Mit einem Festakt des Deutschen Historischen Museums wurde heute im Zeughaus in Berlin des ersten deutschen Reichskanzlers Otto von Bismarck gedacht. Dieser war vor 200 Jahren im altmärkischen Schönhausen im heutigen Sachsen-Anhalt geboren worden. Ministerpräsident Dr. Reiner Haseloff würdigte die Leistungen Bismarcks: „Dem epochemachenden Außenpolitiker und Staatsmann Bismarck ging es um den Erhalt des Geschaffenen. Die ‚verspätete Nation‘ erkläre er für saturiert. Vor dem Krieg der Zukunft warnte er eindringlich. Vertrauen war ihm wichtig und eine Politik des Gleichgewichts und der Friedenssicherung.“

Während Bismarck im Bereich der Außenpolitik klug, besonnen und erfolgreich agiert habe, sei seine Innenpolitik umstrittener gewesen, so Haseloff. Der Ministerpräsident erinnerte hier an die Auseinandersetzungen des ersten Reichskanzlers mit der katholischen Minderheit und der frühen Arbeiterbewegung.

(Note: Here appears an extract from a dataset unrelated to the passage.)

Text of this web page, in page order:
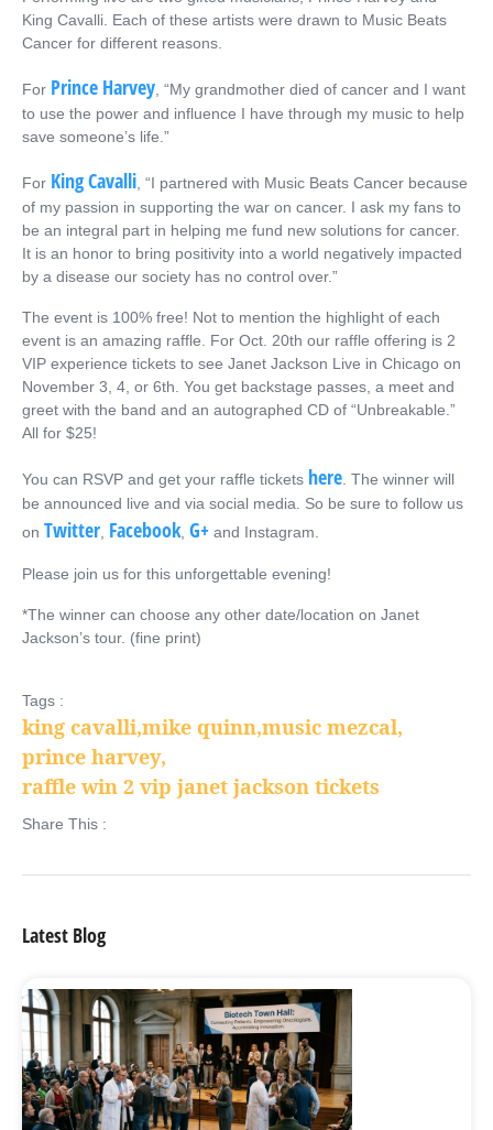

Andererseits bleibe seine Sozialpolitik „eine bis heute nachwirkende Errungenschaft“. Haseloff: „Die Fundierung des deutschen Sozialstaates ist eine der großen Leistungen Bismarcks. Das Sozialistengesetz hingegen erinnert an seine Irrtümer.“

Bismarck habe sein Jahrhundert mehr geprägt als jeder andere. Seine Leistungen seien unbestritten. Im Bismarck-Museum in Schönhausen werde derzeit mit zwei Sonderausstellungen an den ersten Reichskanzler erinnert. Sachsen-Anhalt habe, so Haseloff, einen Entschließungsantrag in den Bundesrat eingebracht, um das Museum in den Geltungsbereich des Stiftungsgesetzes der Otto-von-Bismarck-Stiftung aufzunehmen.